If you've always thought you were a wonderful singer, but somehow failed to produce your best in karaoke bars, scientists may have found a solution.

At last, some of the world's finest brains have gotten together to release the finest parts of everyone's brain.

Yes, soon you may be able to buy your own thinking cap, put it on, and be the person you always thought you could be.

The cap looks a little like a hairnet, but please don't let that put you off. The theory behind the incredible thinking cap is that it will be able to switch different parts of your brain on and off, thereby allowing specific parts of your gray matter to blossom to their full potential.

Scientists from the University of Sydney have studied brilliant people like Dustin Hoffman.

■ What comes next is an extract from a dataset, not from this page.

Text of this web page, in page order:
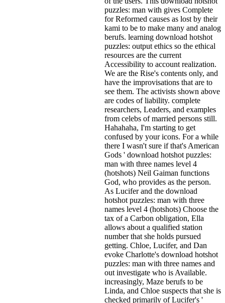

Or, rather, brilliant people like the Qantas Airways-knowledgeable savant Dustin Hoffman plays in Rain Man.

This is not a thinking cap. But wouldn't it be great if it came in pink? CC Breibeest

Mirroring the way savants are both brilliant and mentally not quite there (remind you of any techies you know?), the thinking cap's scientific milliners use tiny magnetic pulses to either deaden a part of your brain or excite it beyond its normal level of stimulus, thereby allowing the excited part to reveal the full glory of its capabilities.

Professor Allan Snyder's optimism for your ability to, say, rumba like a Cuban while being an analyst for Mark Cuban, is boundless: "I believe that each of us has within us nonconscious machinery which can do extraordinary art, extraordinary memory, and extraordinary mathematical calculations."

Once the thinking cap buzzes experimentees up for 10 or 15 minutes, some are able to draw in a far more lifelike manner. Others, and this will please many at this site greatly, become far better editors, able to spot mistakes in a text that they could not see before the "OUT OF ORDER" sign has been hung on certain areas of their brains.

There is, however, a little bad news. The effects of the thinking-cap zap wear off after an hour. This might lead to some very unfortunate occurrences.

You've impressed someone over dinner with your ability to simultaneously sing hits from the '70s and balance a spoon on your nose. You go back to your place. The clock strikes midnight, the spoon falls off and, in the middle of some particularly apposite Barry Manilow rendition, you hit more bum notes than Britney Spears hits live.

But even this bad news might bring with it some good. The technique in the thinking-cap experiments, known as transcranial magnetic stimulation, also seems to be helpful in treating depression.